日本一“熱い街”熊谷の社長日記

組織論の立場から企業の“あるべき”と“やってはいけない”を考える企業アナリスト~大関暁夫の言いっぱなしダイアリー~

<音楽夜話>「ロックンロールの未来」と言われた男

2008-02-17 | 洋楽
ひと昔かふた昔か前に、VSOP=ベリー・スペシャル・ワン・パターンという流行語がありました。

音楽界のVSOPと言えば、すぐに思い当たるのは、日本人ならサザン・オールスターズに松任谷由実、吉田拓郎や浜田省吾もそうですね。日本のビッグネームたちには、どうもVSOPが多いように思います。

個人的なVSOPの基準は何かと言えば、1枚アルバムを聞くとすごく良いと思い、もう1枚聞くとなるほどこれも良いなぁと思う。3枚目になると、何となく聞き慣れた気がして、4枚目ともなると「う~ん、これ前に買ってない?」と自問自答します。5枚目以降は買うのを躊躇しつつも買って「また同じだ」とやや後悔、最終的には「中から一番良いアルバムを1枚持っていればいいかな」と思わせられてしまうアーティストです。先のビッグ・ネーム達、なんか分かる気がしませんか?

海外でVSOPなビッグ・ネームと言えば、個人的には何と言ってもブルース・スプリング・スティーン。売れなかったファースト、セカンド、ブレイクした「明日なき暴走」、その次作「闇に吠える街」、2枚組の「リバー」も、もうひとつの代表作「ボーン・イン・ザUSA」も、さらにはその後続々出されるアルバムも、ベスト盤も、結局どれも私にはみ~んな同じように聞こえます。

ファーストもセカンドも出来は良かったのにPR不足で全く売れず。同じような内容でも75年の3枚目「明日なき暴走」が爆発的に売れたのは、批評家ジョン・ランドゥ(後にブルースのマネージメントを担当)の「ロックン・ロールの未来を見た」という名コピーに反応したタイム誌、ニューズ・ウィーク誌が同時に表紙にブルースを使ったことによるのです。コピーライティングひとつで、大ヒットはこんなにも簡単に誕生させられてしまうのだと、“言葉の魔術”には感動さえ覚えます。
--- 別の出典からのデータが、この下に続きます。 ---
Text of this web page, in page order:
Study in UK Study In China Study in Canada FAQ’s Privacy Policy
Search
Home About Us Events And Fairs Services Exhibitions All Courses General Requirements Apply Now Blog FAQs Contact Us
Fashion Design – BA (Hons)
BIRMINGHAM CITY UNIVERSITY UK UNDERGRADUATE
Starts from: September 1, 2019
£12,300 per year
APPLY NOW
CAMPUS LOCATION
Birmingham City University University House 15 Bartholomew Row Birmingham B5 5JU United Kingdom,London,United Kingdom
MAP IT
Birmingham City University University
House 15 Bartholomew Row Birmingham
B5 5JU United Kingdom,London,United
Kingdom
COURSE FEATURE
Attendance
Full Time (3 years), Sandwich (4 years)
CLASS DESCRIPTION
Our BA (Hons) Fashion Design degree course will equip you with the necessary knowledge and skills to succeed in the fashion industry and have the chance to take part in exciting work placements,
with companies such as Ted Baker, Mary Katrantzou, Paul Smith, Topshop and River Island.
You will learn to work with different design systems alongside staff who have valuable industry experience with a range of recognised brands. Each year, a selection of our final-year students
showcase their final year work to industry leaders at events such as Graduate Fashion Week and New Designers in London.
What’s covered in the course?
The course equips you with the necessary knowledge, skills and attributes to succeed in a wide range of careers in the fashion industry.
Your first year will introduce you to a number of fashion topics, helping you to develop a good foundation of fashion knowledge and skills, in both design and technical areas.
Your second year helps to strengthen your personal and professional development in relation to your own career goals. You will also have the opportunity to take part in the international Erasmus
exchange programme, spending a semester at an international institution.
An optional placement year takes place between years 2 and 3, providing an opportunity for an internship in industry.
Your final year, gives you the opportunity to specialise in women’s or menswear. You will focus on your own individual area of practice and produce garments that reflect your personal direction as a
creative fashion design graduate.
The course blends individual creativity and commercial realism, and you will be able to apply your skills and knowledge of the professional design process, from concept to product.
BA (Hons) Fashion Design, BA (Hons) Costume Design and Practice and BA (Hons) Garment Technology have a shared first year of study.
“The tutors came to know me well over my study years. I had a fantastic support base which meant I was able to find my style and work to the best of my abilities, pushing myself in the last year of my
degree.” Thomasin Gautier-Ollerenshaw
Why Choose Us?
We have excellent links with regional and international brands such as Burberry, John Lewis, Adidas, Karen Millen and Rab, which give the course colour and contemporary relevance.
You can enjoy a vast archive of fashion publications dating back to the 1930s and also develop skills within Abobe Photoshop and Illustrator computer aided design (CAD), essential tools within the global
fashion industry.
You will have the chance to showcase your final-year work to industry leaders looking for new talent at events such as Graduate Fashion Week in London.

A1「涙のサンダー・ロード」こそ、彼のVSOPの原点であると思います。ピアノを機軸にしたシンプルな演奏をバックにワイルドに吠える、そして荒々しくからむサックスの音色・・・、確かに当時としては、ここに「ロックン・ロールの未来」が見えたのかもしれません。当時日本では、佐野元春をはじめとして、そっくりな音づくりでマネをするアーティストが続々登場したのにも驚かされました。余談ですが、この曲私の“空耳ソング”でもありまして、「オー、サンダー・ロード・・・」を連呼する終盤の部分、「オッさんだろ?オッさんだろ?・・・」と聞こえます。

タイトル曲B1「明日なき暴走」についても一言。かっこ良すぎですよね。何がって、演奏とか曲の良し悪しと言うよりも、全体感としてのこの曲が持つ雰囲気っていうのでしょうか。彼がアメリカで「THE BOSS」と呼ばれ、未だに他の追随を許さぬ大ヒーローであり続けるのは、この曲にイメージされる独自のアメリカンでワイルドなスタイルがあるからではないでしょうか。

ジャケットもギター片手のモノクロ写真(裏ジャケに続くブルースが寄りかかる背中は、ビッグ・マン=サックスのクラレンス・クレモンス)は最高のセンスです。
ビデオ・クリップも「なんじゃコレ!」って言うぐらいカッコいいですよ。